Novel synthetic molecules are under exploration. The activity spectrum of the most active N1- and 2N-substituted 5-aryl-2-aminoimidazoles against single- and mixed-biofilms of Gram-positive and Gram-negative bacteria and C. albicans was assessed by Peeters et al. [165]. Molecules with substituents at both the N1 and 2N positions had high activity against mixed Gram-positive and yeast biofilms (monospecies and mixed), excluding biofilms formed by Gram-negative bacteria. The authors concluded that -aryl-2-aminoimidazoles can be used as anti-infective coatings on orthopedic implants, since, in general, the viability of bone cells was not disturbed, even inducing calcium deposition. Qu et al. [167] showed that guanylated polymethacrylates kill mixed fungal/bacterial biofilms, particularly C. albicans–S. aureus, denoting a possible use in antimicrobial lock therapy. The molecules displayed an increased efficacy, eradicating C. albicans–S. aureus mixed biofilms. Additionally, applying multiple combinations of current antimicrobial drugs, the performance was very good (99.98% of S. aureus and 82.2% of C. albicans were eliminated). When added to planktonic assays, the extracellular biofilm matrix, namely, β-1,3 glucans, offered protection to the cells, increasing the MIC of the polymethacrylates by 2- to 4-fold.
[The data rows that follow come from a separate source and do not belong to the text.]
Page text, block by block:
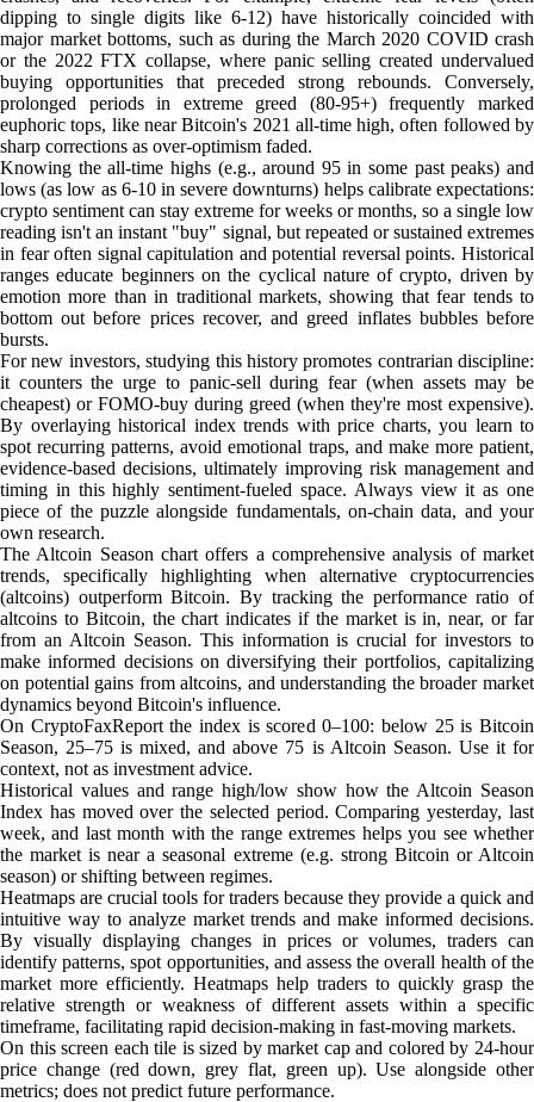
dipping to single digits like 6-12) have historically coincided with
major market bottoms, such as during the March 2020 COVID crash
or the 2022 FTX collapse, where panic selling created undervalued
buying opportunities that preceded strong rebounds. Conversely,
prolonged periods in extreme greed (80-95+) frequently marked
euphoric tops, like near Bitcoin's 2021 all-time high, often followed by
sharp corrections as over-optimism faded.
Knowing the all-time highs (e.g., around 95 in some past peaks) and
lows (as low as 6-10 in severe downturns) helps calibrate expectations:
crypto sentiment can stay extreme for weeks or months, so a single low
reading isn't an instant "buy" signal, but repeated or sustained extremes
in fear often signal capitulation and potential reversal points. Historical
ranges educate beginners on the cyclical nature of crypto, driven by
emotion more than in traditional markets, showing that fear tends to
bottom out before prices recover, and greed inflates bubbles before
bursts.
For new investors, studying this history promotes contrarian discipline:
it counters the urge to panic-sell during fear (when assets may be
cheapest) or FOMO-buy during greed (when they're most expensive).
By overlaying historical index trends with price charts, you learn to
spot recurring patterns, avoid emotional traps, and make more patient,
evidence-based decisions, ultimately improving risk management and
timing in this highly sentiment-fueled space. Always view it as one
piece of the puzzle alongside fundamentals, on-chain data, and your
own research.
The Altcoin Season chart offers a comprehensive analysis of market
trends, specifically highlighting when alternative cryptocurrencies
(altcoins) outperform Bitcoin. By tracking the performance ratio of
altcoins to Bitcoin, the chart indicates if the market is in, near, or far
from an Altcoin Season. This information is crucial for investors to
make informed decisions on diversifying their portfolios, capitalizing
on potential gains from altcoins, and understanding the broader market
dynamics beyond Bitcoin's influence.
On CryptoFaxReport the index is scored 0–100: below 25 is Bitcoin
Season, 25–75 is mixed, and above 75 is Altcoin Season. Use it for
context, not as investment advice.
Historical values and range high/low show how the Altcoin Season
Index has moved over the selected period. Comparing yesterday, last
week, and last month with the range extremes helps you see whether
the market is near a seasonal extreme (e.g. strong Bitcoin or Altcoin
season) or shifting between regimes.
Heatmaps are crucial tools for traders because they provide a quick and
intuitive way to analyze market trends and make informed decisions.
By visually displaying changes in prices or volumes, traders can
identify patterns, spot opportunities, and assess the overall health of the
market more efficiently. Heatmaps help traders to quickly grasp the
relative strength or weakness of different assets within a specific
timeframe, facilitating rapid decision-making in fast-moving markets.
On this screen each tile is sized by market cap and colored by 24-hour
price change (red down, grey flat, green up). Use alongside other
metrics; does not predict future performance.

The authors suggested that this mechanism might be lessened by chemical optimization of the polymer structure [167]. The antimicrobial activity of novel cellulose carbamates has also been assessed [169]. The compounds demonstrated both bactericide and fungicide in vitro activity. Particularly, ω-aminoethylcellulose carbamate showed high activity against C. albicans (IC50: 0.02 mg/mL) and S. aureus and IC50: 0.05 mg/mL). Besides, the antimicrobial activity and cytotoxicity was superior when p-amino-benzylamine was added, and a mixed cellulose carbamate had high biocompatibility, forming films on cotton and PES, with a strong activity against S. aureus and K. pneumoniae [169].
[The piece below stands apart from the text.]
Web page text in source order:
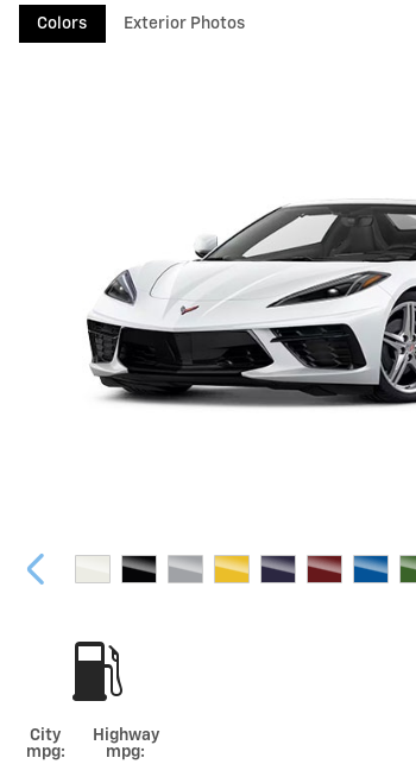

Finally, lock solutions have equally been under discussion for the prevention of biofilms. The current guidelines involve catheter removal, but the reinsertion can be defiant or risky. Lown et al. reported that a lock solution with micafungin, ethanol, and doxycycline inhibited C. albicans and mixed C. albicans–S. aureus biofilms. Beforehand, it was also confirmed the great in vitro activity of the same drugs as single agents for the prevention and treatment of C. albicans biofilms [177,178,179,180]. In this recent work, it was reported that a solution with 2% (v/v) ethanol, 0.01565 μg/mL micafungin, and 800 μg/mL doxycycline reduced metabolic activity (98%), with no fungal regrowth, applied once to prevent fungal biofilm formation. The solution also restrained the regrowth of C. albicans from mature polymicrobial biofilms, although this was not profusely bactericidal. Furthermore, when using 5% ethanol with low concentrations of micafungin and doxycycline, synergistic activity was found to prevent C. albicans single-biofilm formation [166].

5. Conclusions

Biofilm-associated infections require the multidisciplinary collaboration of experts of different areas of knowledge, including clinical microbiology, internal medicine, pharmacology, and basic science. To prevent microbial contamination, adhesion is a key step to avoid biofilm-associated infections. For that, prophylactic measures, such as good hygienic practices, are crucial. Although several progresses have been made to control and eradicate biofilm-related infections, new and innovative anti-biofilm approaches are still needed in order to ensure the effective management of biofilm infections.